Vive la décroissance !

DécroissanceSur Romains 16, 3-9.16.22-27 et Luc 16,9-15

Frères et sœurs, chers amis, la question de la décroissance fait la une des revues et des journaux, et le plus souvent pour une raison précise : le sentiment, ou la certitude, que les ressources de notre terre sont limitées et ne peuvent continuer à être exploitées de manière déraisonnable. La question fait l’objet de débats, mais notre pape François est très favorable à cette décroissance dans son encyclique Laudato Si. Dont je me demande s’il n’est pas un de ces écrits prophétiques révélant un mystère, tel qu’évoqué dans notre première lecture.

Vous vous demandez sans doute pourquoi j’évoque ce thème qui ne se présente pas tel quel dans nos lectures bibliques, mais je crois qu’il les rejoint. Dans l’évangile en effet, Jésus nous met en demeure de choisir entre Dieu et l’Argent, et l’on peut se demander ce qui les oppose fondamentalement, alors qu’ils ont plutôt l’air de se ressembler, orientés tous deux vers la croissance : je choisis l’argent pour en avoir plus encore, toujours plus, ou je choisis Dieu pour être plus près de lui, toujours plus.

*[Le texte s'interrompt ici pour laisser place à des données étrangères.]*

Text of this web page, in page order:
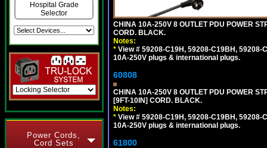
Hospital Grade
Selector
Power Cords,
Cord Sets
CHINA 10A-250V 8 OUTLET PDU POWER
CORD. BLACK.
Notes:
* View # 59208-C19H, 59208-C19BH,
10A-250V plugs & international plugs.
60808
CHINA 10A-250V 8 OUTLET PDU POWER
[9FT-10IN] CORD. BLACK.
Notes:
* View # 59208-C19H, 59208-C19BH,
10A-250V plugs & international plugs.
61800
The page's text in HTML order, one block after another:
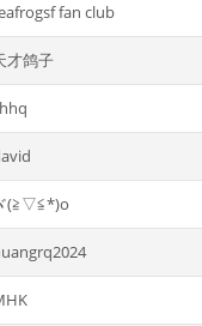
fan club
才鸽子
(≧▽≦*)o
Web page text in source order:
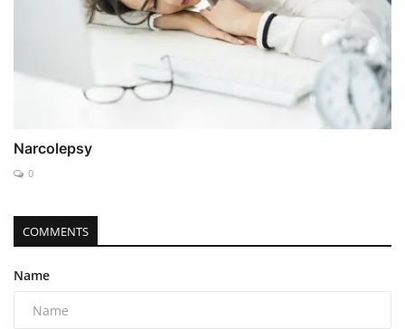
Narcolepsy
0
COMMENTS
Name
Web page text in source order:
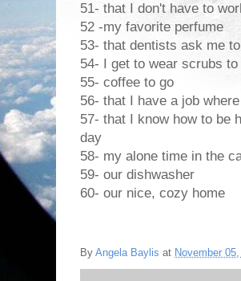
51- that I don't have to
52 -my favorite perfume
53- that dentists ask me
54- I get to wear scrubs
55- coffee to go
56- that I have a job
57- that I know how to be
day
58- my alone time in the
59- our dishwasher
60- our nice, cozy home
By Angela Baylis at November
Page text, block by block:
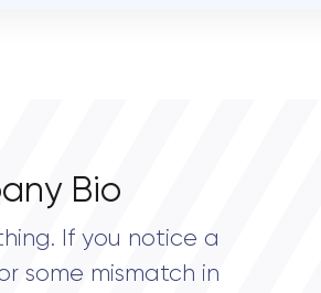
Bio
If you notice a
some mismatch in
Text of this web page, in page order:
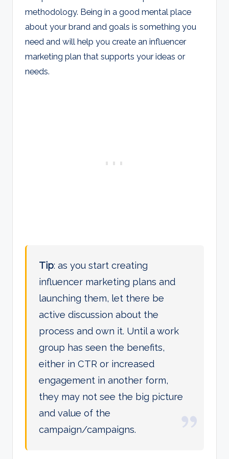
methodology. Being in a good mental place
about your brand and goals is something you
need and will help you create an influencer
marketing plan that supports your ideas or
needs.
Tip: as you start creating
influencer marketing plans and
launching them, let there be
active discussion about the
process and own it. Until a work
group has seen the benefits,
either in CTR or increased
engagement in another form,
they may not see the big picture
and value of the
campaign/campaigns.
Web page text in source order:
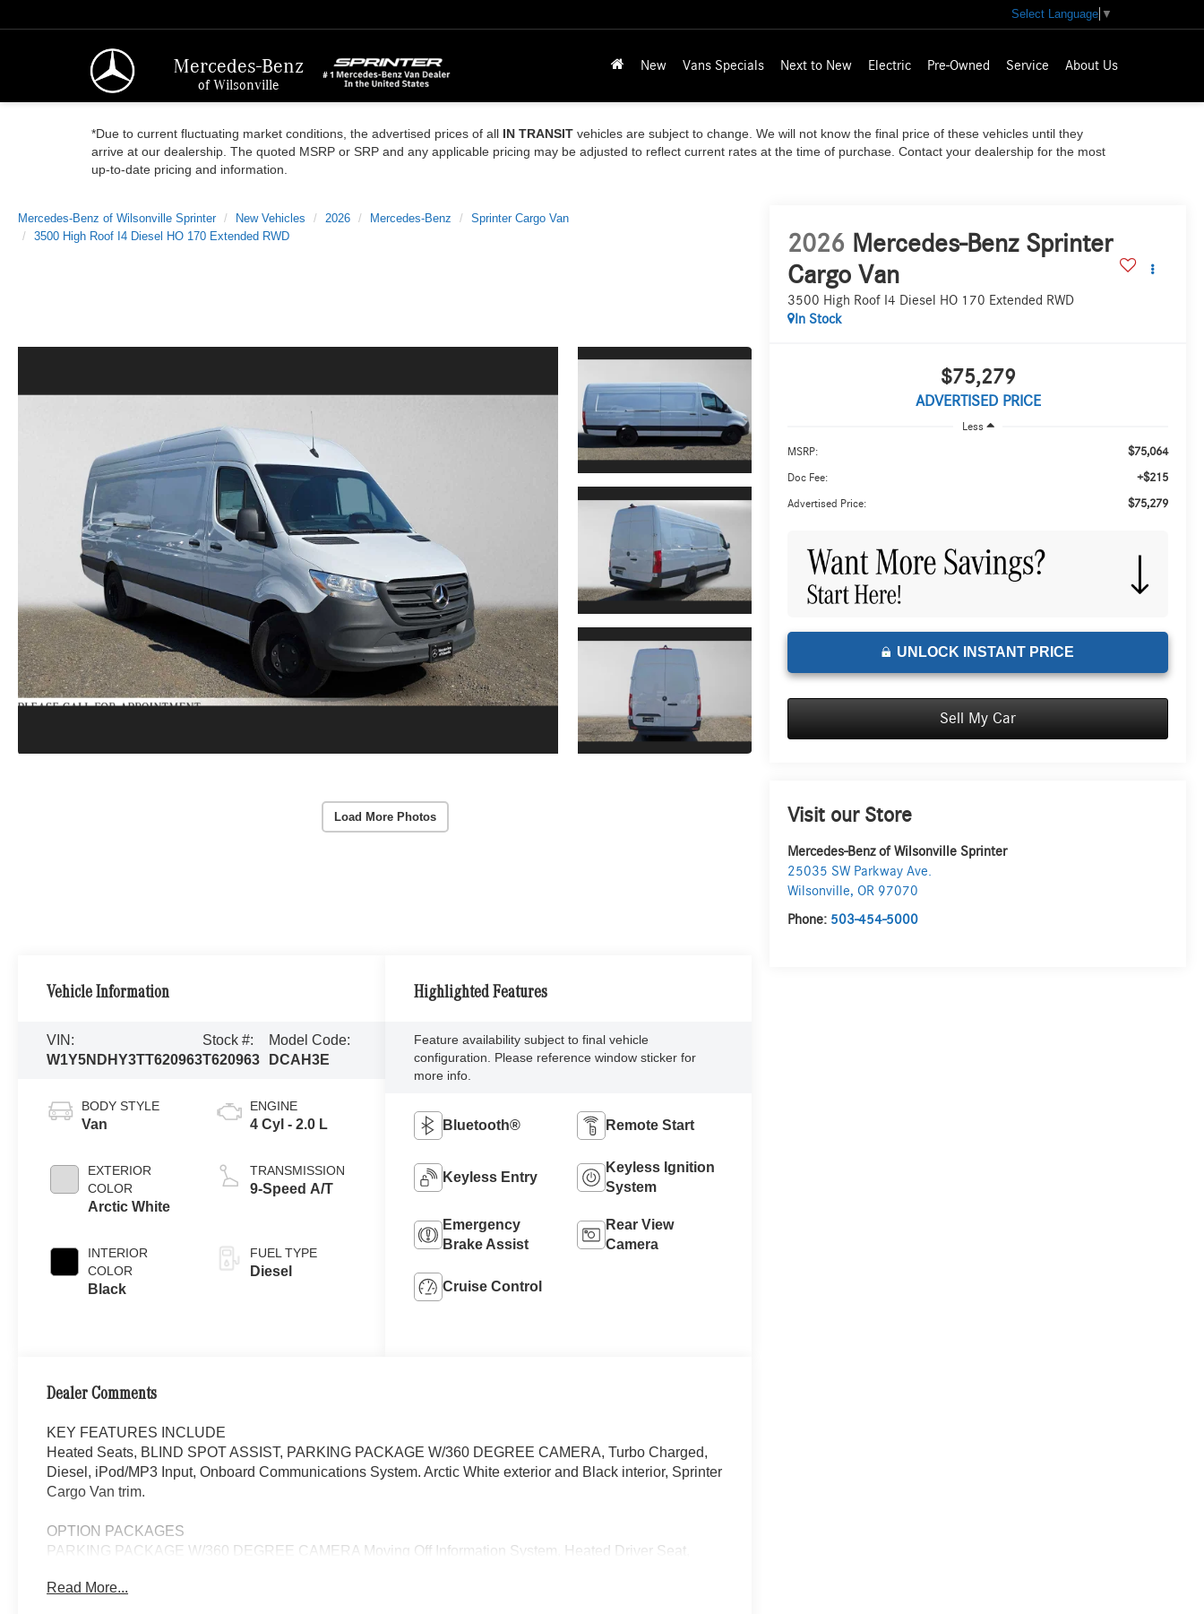
Mercedes-Benz
of Wilsonville
Select Language ▼
New Vans Specials Next to New Electric Pre-Owned Service About Us
*Due to current fluctuating market conditions, the advertised prices of all IN TRANSIT vehicles are subject to change. We will not know the final price of these vehicles until they
arrive at our dealership. The quoted MSRP or SRP and any applicable pricing may be adjusted to reflect current rates at the time of purchase. Contact your dealership for the most
up-to-date pricing and information.
Mercedes-Benz of Wilsonville Sprinter New Vehicles 2026 Mercedes-Benz
Sprinter Cargo Van
3500 High Roof I4 Diesel HO 170 Extended RWD
Load More Photos
2026 Mercedes-Benz Sprinter
Cargo Van
3500 High Roof I4 Diesel HO 170 Extended RWD
In Stock
$75,279
ADVERTISED PRICE
Less
MSRP: $75,064
Doc Fee: +$215
Advertised Price: $75,279
UNLOCK INSTANT PRICE
Sell My Car
Visit our Store
Mercedes-Benz of Wilsonville Sprinter
25035 SW Parkway Ave.
Wilsonville,OR 97070
Phone: 503-454-5000
Vehicle Information
VIN:
W1Y5NDHY3TT620963
Stock #:
T620963
Model Code:
DCAH3E
BODY STYLE
Van
EXTERIOR
COLOR
Arctic White
INTERIOR
COLOR
Black
ENGINE
4 Cyl - 2.0 L
TRANSMISSION
9-Speed A/T
FUEL TYPE
Diesel
Highlighted Features
Feature availability subject to final vehicle
configuration. Please reference window sticker for
more info.
Bluetooth® Remote Start
Keyless Entry
Keyless Ignition
System
Emergency
Brake Assist
Rear View
Camera
Cruise Control
Dealer Comments
KEY FEATURES INCLUDE
Heated Seats, BLIND SPOT ASSIST, PARKING PACKAGE W/360 DEGREE CAMERA, Turbo Charged,
Diesel, iPod/MP3 Input, Onboard Communications System. Arctic White exterior and Black interior, Sprinter
Cargo Van trim.
OPTION PACKAGES
PARKING PACKAGE W/360 DEGREE CAMERA Moving Off Information System, Heated Driver Seat,
Read More...

Mais vous l’avez tous compris, l’apparence est trompeuse : si le moteur du monde de l’argent est bien la croissance, voire même l’accaparement, sans aucun égard pour les autres et l’environnement, comme le montre justement très bien l’encyclique Laudato Si, le moteur du monde divin est tout autre, justement de l’ordre de la mesure et même de la décroissance. Souvenez-vous : « Jésus, de riche qu’il était, s’est fait pauvre » ; ou encore : « il s’est anéanti lui-même, prenant la condition d’esclave ». Ou Jean-Baptiste disant : « il faut que Jésus croisse et que moi je diminue ». Sans parler de cette tradition juive selon laquelle Dieu a créé le monde en se retirant de lui-même. L’humilité, la pauvreté, le respect des autres et de la création sont les maîtres-mots du monde divin comme de la décroissance.

Il est peut-être là le mystère révélé dans l’encyclique, à savoir que ce n’est pas seulement pour une question d’épuisement des ressources naturelles que les chrétiens sont invités à vivre la décroissance, mais parce que celle-ci est dans un certain sens constitutive de la vie chrétienne. Du coup, ne sommes-nous pas conduits à jeter un autre regard sur les différents appauvrissements dont nous sommes les témoins ou même les victimes ? Je ne m’en réjouis pas, mais quand l’Église se trouve moins riche, quand sa voix paraît être difficilement entendue, quand nos assemblées chrétiennes ou nos communautés religieuses sont moins nombreuses, quand nous sommes invités à consommer moins et souvent mieux les produits de toutes sortes qui nous sont offerts, nous pouvons nous plaindre, regretter le bon vieux temps où tout était si merveilleux, où nous n’avions pas à compter, mais nous pouvons aussi nous demander si le Seigneur ne nous offre pas là des occasions de vivre notre vie autrement, de nous tourner avec plus de force et d’engagement vers lui pour en faire notre seul appui.

Dieu a donc choisi pour lui, pour Jésus, et pour nous une certaine forme de décroissance, et nous n’avons pas à nous en affliger : pour cette première raison que cela nous aide à nous tenir à distance de l’idolâtrie de l’argent, et pour cette seconde raison qu’elle est la meilleure manière de laisser place à l’autre, et à cet autre qu’est Dieu lui-même.